- What is expected:
The reply should consist of one number, the count of lines below in which the word "guests" appears.

(Records from a data source)

►

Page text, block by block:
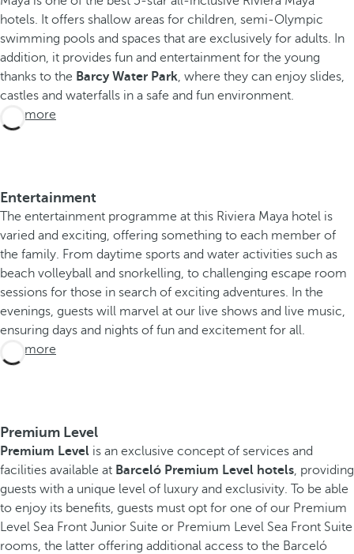
hotels. It offers shallow areas for children, semi-Olympic
swimming pools and spaces that are exclusively for adults. In
addition, it provides fun and entertainment for the young
thanks to the Barcy Water Park , where they can enjoy slides,
castles and waterfalls in a safe and fun environment.
See more
Entertainment
The entertainment programme at this Riviera Maya hotel is
varied and exciting, offering something to each member of
the family. From daytime sports and water activities such as
beach volleyball and snorkelling, to challenging escape room
sessions for those in search of exciting adventures. In the
evenings, guests will marvel at our live shows and live music,
ensuring days and nights of fun and excitement for all.
See more
Premium Level
Premium Level is an exclusive concept of services and
facilities available at Barceló Premium Level hotels , providing
guests with a unique level of luxury and exclusivity. To be able
to enjoy its benefits, guests must opt for one of our Premium
Level Sea Front Junior Suite or Premium Level Sea Front Suite
rooms, the latter offering additional access to the Barceló
E
x
p
e

◄

- Answer area:
3